Task goal → Your answer must be an exact copy of the listing, with the images left out.

Data for this task →

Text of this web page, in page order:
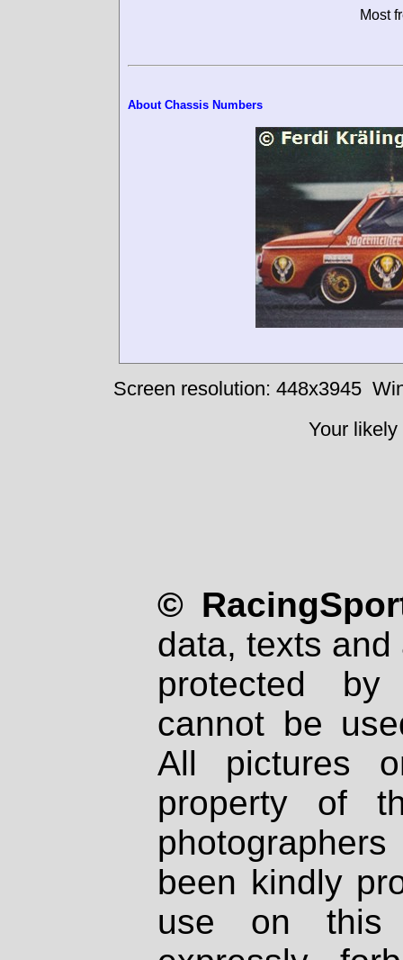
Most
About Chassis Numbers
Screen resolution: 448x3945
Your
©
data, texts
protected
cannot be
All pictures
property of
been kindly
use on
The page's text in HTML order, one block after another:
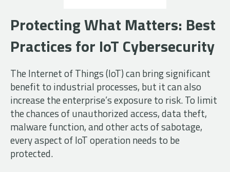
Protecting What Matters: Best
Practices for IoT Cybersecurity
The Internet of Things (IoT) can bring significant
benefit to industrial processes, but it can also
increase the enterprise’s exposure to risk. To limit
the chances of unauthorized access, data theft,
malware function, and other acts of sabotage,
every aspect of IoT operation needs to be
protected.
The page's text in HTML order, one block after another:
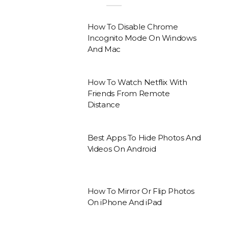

Expected output →
Text of this web page, in page order:
Most
About Chassis Numbers
Screen resolution: 448x3945
Your
©
data, texts
protected
cannot be
All pictures
property of
been kindly
use on
The page's text in HTML order, one block after another:
Protecting What Matters: Best
Practices for IoT Cybersecurity
The Internet of Things (IoT) can bring significant
benefit to industrial processes, but it can also
increase the enterprise’s exposure to risk. To limit
the chances of unauthorized access, data theft,
malware function, and other acts of sabotage,
every aspect of IoT operation needs to be
protected.
The page's text in HTML order, one block after another:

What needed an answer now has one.